The 30-share benchmark Sensex closed 84 points lower today, the second day of losses.
Foreign institutional investors infused USD 551.69 million on December 9, as per SEBI data. They picked up shares worth Rs 395.68 crore yesterday, according to provisional data with stock exchanges.
With a week to go for the next monetary policy review, the Reserve Bank today said it will focus on controlling inflation and on improving liquidity by rolling back measures taken to check the rupee's volatility.
The dollar index was trading nearly stable with downward bias ahead of next week's Federal Reserve policy decision.
Forward dollar premiums fell slightly on fresh receipts by exporters.
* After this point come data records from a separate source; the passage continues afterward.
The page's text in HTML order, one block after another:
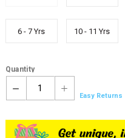
6 - 7 Yrs 10 - 11 Yrs
Quantity
1
Easy Returns
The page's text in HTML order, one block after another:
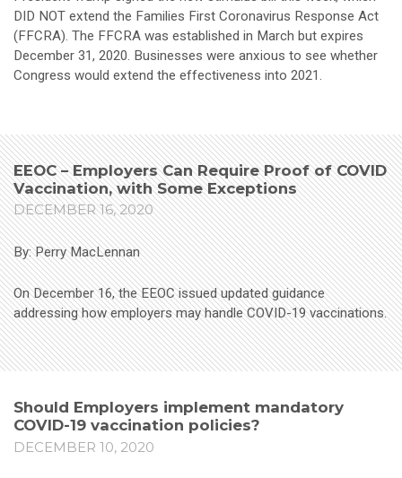
DID NOT extend the Families First Coronavirus Response Act
(FFCRA). The FFCRA was established in March but expires
December 31, 2020. Businesses were anxious to see whether
Congress would extend the effectiveness into 2021.
EEOC – Employers Can Require Proof of COVID
Vaccination, with Some Exceptions
DECEMBER 16, 2020
By: Perry MacLennan
On December 16, the EEOC issued updated guidance
addressing how employers may handle COVID-19 vaccinations.
Should Employers implement mandatory
COVID-19 vaccination policies?
DECEMBER 10, 2020
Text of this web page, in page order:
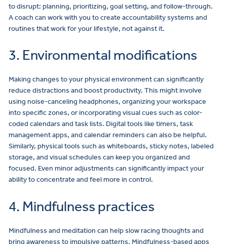
to disrupt: planning, prioritizing, goal setting, and follow-through.
A coach can work with you to create accountability systems and
routines that work for your lifestyle, not against it.
3. Environmental modifications
Making changes to your physical environment can significantly
reduce distractions and boost productivity. This might involve
using noise-canceling headphones, organizing your workspace
into specific zones, or incorporating visual cues such as color-
coded calendars and task lists. Digital tools like timers, task
management apps, and calendar reminders can also be helpful.
Similarly, physical tools such as whiteboards, sticky notes, labeled
storage, and visual schedules can keep you organized and
focused. Even minor adjustments can significantly impact your
ability to concentrate and feel more in control.
4. Mindfulness practices
Mindfulness and meditation can help slow racing thoughts and
bring awareness to impulsive patterns. Mindfulness-based apps
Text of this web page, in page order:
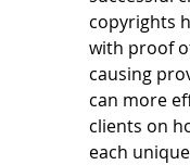
copyrights
with proof
causing
can more
clients on
each
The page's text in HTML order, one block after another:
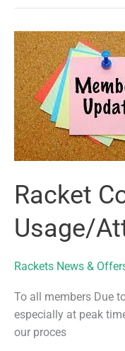
Racket
Usage/
Rackets News &
To all members Due
especially at peak
our proces
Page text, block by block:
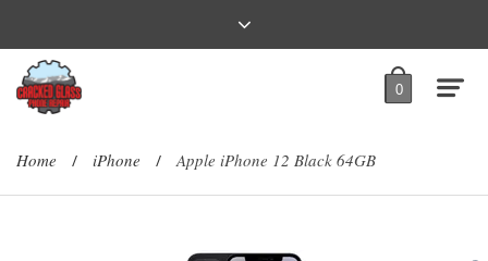
0
Home / iPhone / Apple iPhone 12 Black 64GB
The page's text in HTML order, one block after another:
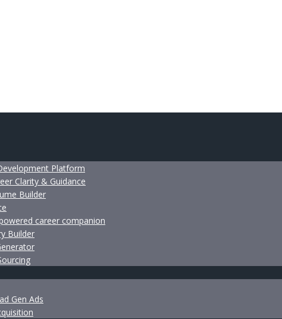
Platform
Clarity & Guidance
Builder
career companion
Builder
Gen Ads
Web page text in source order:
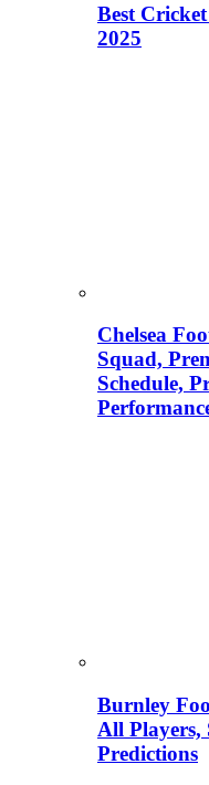
Best
2025
Chelsea
Squad,
Schedule,
Burnley
All Players,
Predictions
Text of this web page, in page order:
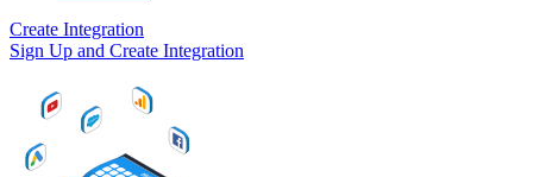
Create Integration
Sign Up and Create Integration
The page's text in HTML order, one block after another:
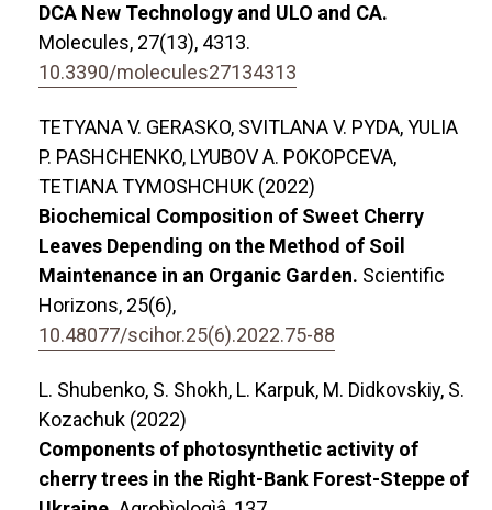
DCA New Technology and ULO and CA.
Molecules, 27(13), 4313.
10.3390/molecules27134313
TETYANA V. GERASKO, SVITLANA V. PYDA, YULIA
P. PASHCHENKO, LYUBOV A. POKOPCEVA,
TETIANA TYMOSHCHUK (2022)
Biochemical Composition of Sweet Cherry
Leaves Depending on the Method of Soil
Maintenance in an Organic Garden. Scientific
Horizons, 25(6),
10.48077/scihor.25(6).2022.75-88
L. Shubenko, S. Shokh, L. Karpuk, M. Didkovskiy, S.
Kozachuk (2022)
Components of photosynthetic activity of
cherry trees in the Right-Bank Forest-Steppe of
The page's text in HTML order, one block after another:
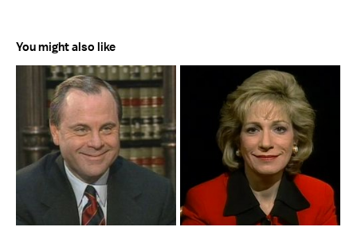
You might also like
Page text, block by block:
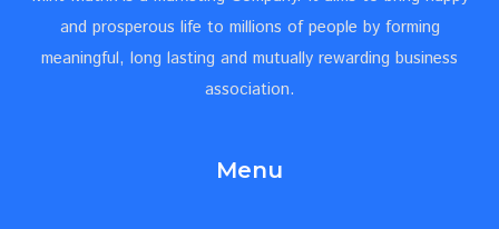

The benchmark six-month forward dollar premium payable in May declined to 249-251 paise from 251-253 paise previously and far-forward contracts maturing in November softened to 489-491 paise from 489-1/2 to 491-1/2 paise.
The RBI fixed the reference rate for the dollar at 61.3313 and for the euro at 84.3780.
The rupee edged up to 100.39 against the pound from the last close of 100.41. It dropped to 84.32 per euro from 83.93 and dipped to 59.76 per 100 Japanese yen from 59.19.